Conheça o produtor musical de 32 anos responsável pelos maiores sucessos do sertanejo universitário

Renato Pizzuto

De Michel Teló a Luan Santana, ele é o produtor musical que mais emplacou sucessos nas FMs do Brasil nos últimos seis anos.

Se você esteve em lugares habitados nos últimos três anos, seja em Londres, Cabrobó ou Bogotá, certamente foi bombardeado por alguma música produzida por Dudu Borges, 32 anos. Ai, Se Eu Te Pego!, do Michel Teló, te diz algo? Pois é.

Desde 2009, acontece no Brasil o renascimento da música sertaneja, reembalada para um público mais jovem e baladeiro, sem tanto foco na choradeira que a marcou historicamente. É a sua versão “universitária”, que mistura moda de viola e sanfona com country e pop-rock. No ano passado, por exemplo, mais da metade das músicas tocadas nas rádios do país (ver box) foi de alguma dupla ou cantor do gênero. Até dominar a lista das mais tocadas, no entanto, o estilo musical enfrentou o reinado do pagode e da axé music, que vinha desde meados dos anos 1990. E chegou com força.

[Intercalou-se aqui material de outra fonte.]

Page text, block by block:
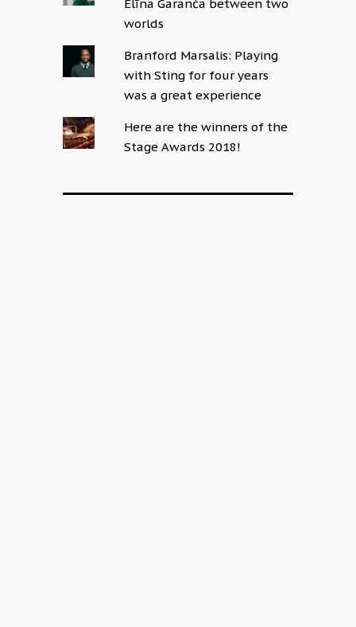
Elīna Garanča between two
worlds
Branford Marsalis: Playing
with Sting for four years
was a great experience
Here are the winners of the
Stage Awards 2018!
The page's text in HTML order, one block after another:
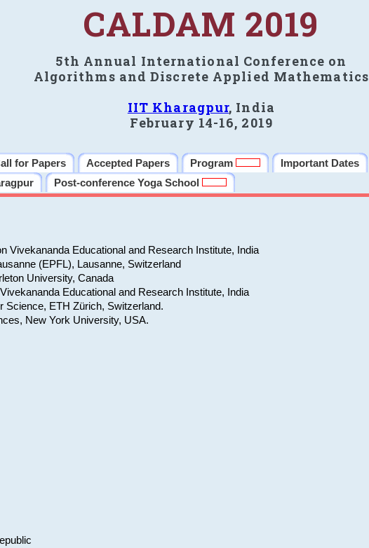
CALDAM 2019
5th Annual International Conference on
Algorithms and Discrete Applied Mathematics
IIT Kharagpur, India
February 14-16, 2019
for Papers Accepted Papers Program Important Dates
Post-conference Yoga School
Vivekananda Educational and Research Institute, India
(EPFL), Lausanne, Switzerland
University, Canada
Educational and Research Institute, India
Science, ETH Zürich, Switzerland.
New York University, USA.
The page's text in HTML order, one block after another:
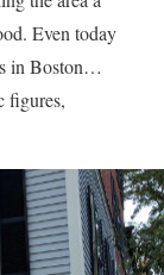
Even today
in Boston…
figures,
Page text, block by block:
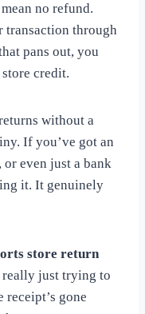
no refund.
transaction through
pans out, you
credit.
without a
If you’ve got an
even just a bank
it. It genuinely
store return
really just trying to
gone
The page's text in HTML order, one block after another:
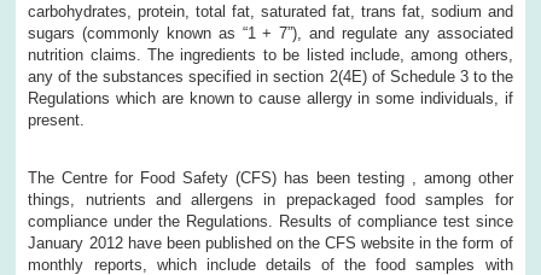
carbohydrates, protein, total fat, saturated fat, trans fat, sodium and
sugars (commonly known as “1 + 7”), and regulate any associated
nutrition claims. The ingredients to be listed include, among others,
any of the substances specified in section 2(4E) of Schedule 3 to the
Regulations which are known to cause allergy in some individuals, if
present.
The Centre for Food Safety (CFS) has been testing , among other
things, nutrients and allergens in prepackaged food samples for
compliance under the Regulations. Results of compliance test since
January 2012 have been published on the CFS website in the form of
monthly reports, which include details of the food samples with
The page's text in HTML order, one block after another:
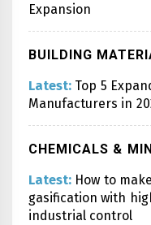
Expansion
BUILDING
Latest: Top 5
Manufacturers in
CHEMICALS &
Latest: How to
gasification with
industrial control

O que Michel Teló, Luan Santana, João Bosco e Vinicius, Bruno e Marrone têm em comum, além dos milhares de plays diários em rádios e na internet (e milhões na conta bancária), atende pelo apelido de Dudu, uma espécie de serial hitmaker para as duplas universitárias.

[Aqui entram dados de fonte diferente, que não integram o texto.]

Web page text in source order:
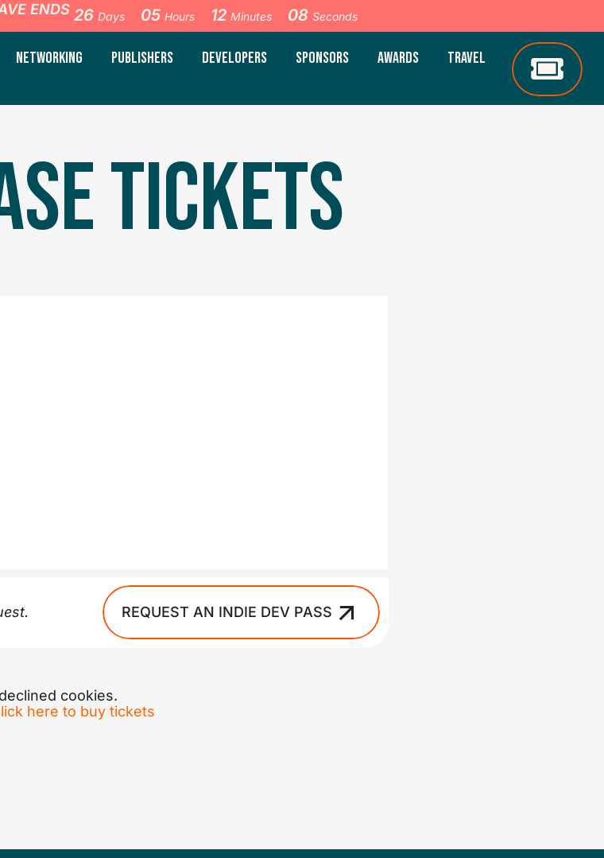
ENDS 26 Days 05 Hours 12 Minutes 07 Seconds
NETWORKING PUBLISHERS DEVELOPERS SPONSORS AWARDS TRAVEL
TICKETS
REQUEST AN INDIE DEV PASS
cookies.
here to buy tickets
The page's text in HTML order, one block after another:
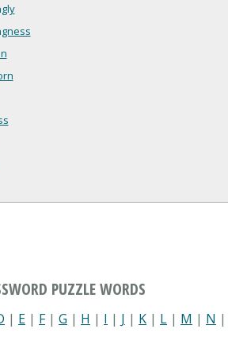
PUZZLE WORDS
| E | F| G | H | I | J | K | L | M | N |
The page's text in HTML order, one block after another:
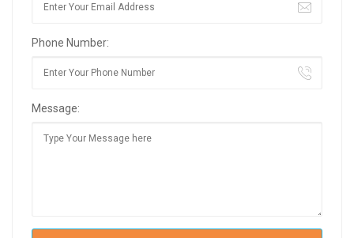
Phone Number:
Message:
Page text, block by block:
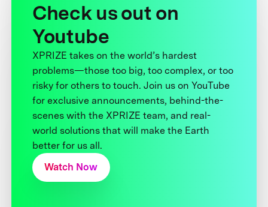
Check us out on
Youtube
XPRIZE takes on the world’s hardest
problems—those too big, too complex, or too
risky for others to touch. Join us on YouTube
for exclusive announcements, behind-the-
scenes with the XPRIZE team, and real-
world solutions that will make the Earth
better for us all.
Watch Now
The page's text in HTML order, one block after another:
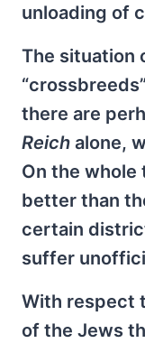
unloading of
The situation
there are
Reich alone,
On the whole
better than
certain
suffer
With respect
of the Jews
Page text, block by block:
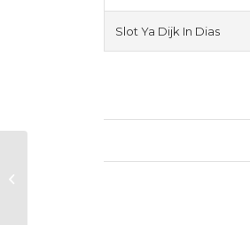
Slot Ya Dijk In Dias
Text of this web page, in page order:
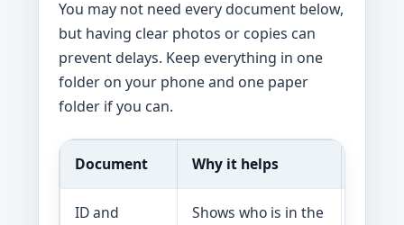
You may not need every document below,
but having clear photos or copies can
prevent delays. Keep everything in one
folder on your phone and one paper
folder if you can.
Document Why it helps
ID and
Shows who is in the
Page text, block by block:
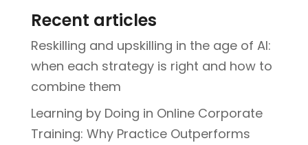
Recent articles
Reskilling and upskilling in the age of AI:
when each strategy is right and how to
combine them
Learning by Doing in Online Corporate
Training: Why Practice Outperforms
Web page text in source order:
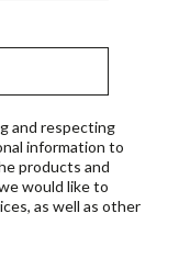
and respecting
information to
products and
would like to
as well as other
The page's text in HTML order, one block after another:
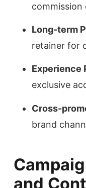
commission
Long-term
retainer for
Experience
exclusive
Cross-
brand
and
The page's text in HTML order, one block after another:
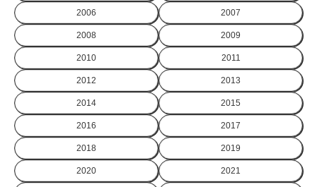
2006 2007
2008 2009
2010 2011
2012 2013
2014 2015
2016 2017
2018 2019
2020 2021
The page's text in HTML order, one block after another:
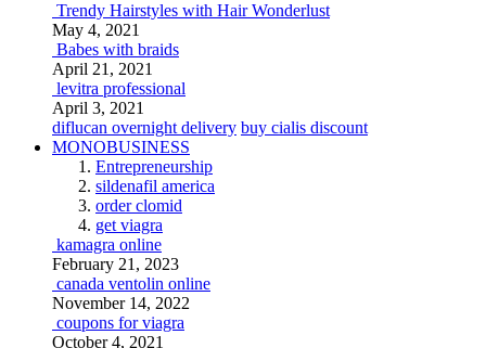
Trendy Hairstyles with Hair Wonderlust
May 4, 2021
Babes with braids
April 21, 2021
levitra professional
April 3, 2021
diflucan overnight delivery buy cialis discount
MONOBUSINESS
Entrepreneurship
sildenafil america
order clomid
get viagra
kamagra online
February 21, 2023
canada ventolin online
November 14, 2022
coupons for viagra
October 4, 2021
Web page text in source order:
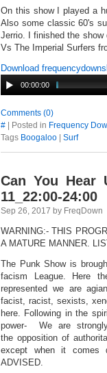
On this show I played a
Also some classic 60's
Jerrio. I finished the
Vs The Imperial Surfers
Download
00:00:00
Comments (0)
# | Posted in Frequency
Tags Boogaloo Surf
Can You Hear
11_22:00-24:00
Sep 26, 2017 by FreqDown
WARNING:- THIS
A MATURE MANNER.
The Punk Show is
facism League. Here
represented we are
facist, racist, sexists,
here. Following in the
power- We are
the opposition of
except when it comes
ADVISED.
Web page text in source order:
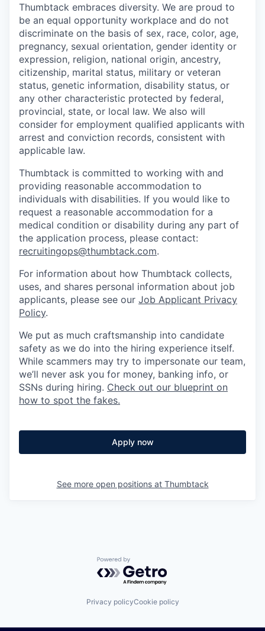
Thumbtack embraces diversity. We are proud to
be an equal opportunity workplace and do not
discriminate on the basis of sex, race, color, age,
pregnancy, sexual orientation, gender identity or
expression, religion, national origin, ancestry,
citizenship, marital status, military or veteran
status, genetic information, disability status, or
any other characteristic protected by federal,
provincial, state, or local law. We also will
consider for employment qualified applicants with
arrest and conviction records, consistent with
applicable law.
Thumbtack is committed to working with and
providing reasonable accommodation to
individuals with disabilities. If you would like to
request a reasonable accommodation for a
medical condition or disability during any part of
the application process, please contact:
recruitingops@thumbtack.com.
For information about how Thumbtack collects,
uses, and shares personal information about job
applicants, please see our Job Applicant Privacy
Policy.
We put as much craftsmanship into candidate
safety as we do into the hiring experience itself.
While scammers may try to impersonate our team,
we’ll never ask you for money, banking info, or
SSNs during hiring. Check out our blueprint on
how to spot the fakes.
Apply now
See more open positions at Thumbtack
Powered by Getro.com
Privacy policyCookie policy
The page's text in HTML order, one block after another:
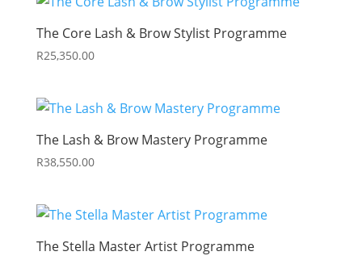
The Core Lash & Brow Stylist Programme
R25,350.00
The Lash & Brow Mastery Programme
R38,550.00
The Stella Master Artist Programme
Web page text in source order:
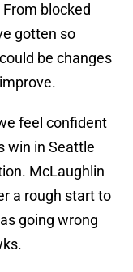
blocked
gotten so
be changes
feel confident
win in Seattle
McLaughlin
a rough start to
going wrong
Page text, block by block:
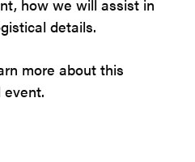
how we will assist in
details.
more about this
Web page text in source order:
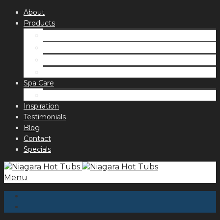
About
Products
Spa Care
Inspiration
Testimonials
Blog
Contact
Specials
Menu

Depois que entrei lá não saí. Aos 15, já tomava conta de tudo, comecei a gravar jingles e discos.

Nascido em Campo Grande (MS), Dimas Souza Junior, ou Dudu, teve a chance de bilhar num ramo tão popular quanto a música sertaneja, o futebol. O talento entre as quatro linhas garantiu por anos a bolsa de estudos que mantinha ele e o irmão num colégio particular da cidade.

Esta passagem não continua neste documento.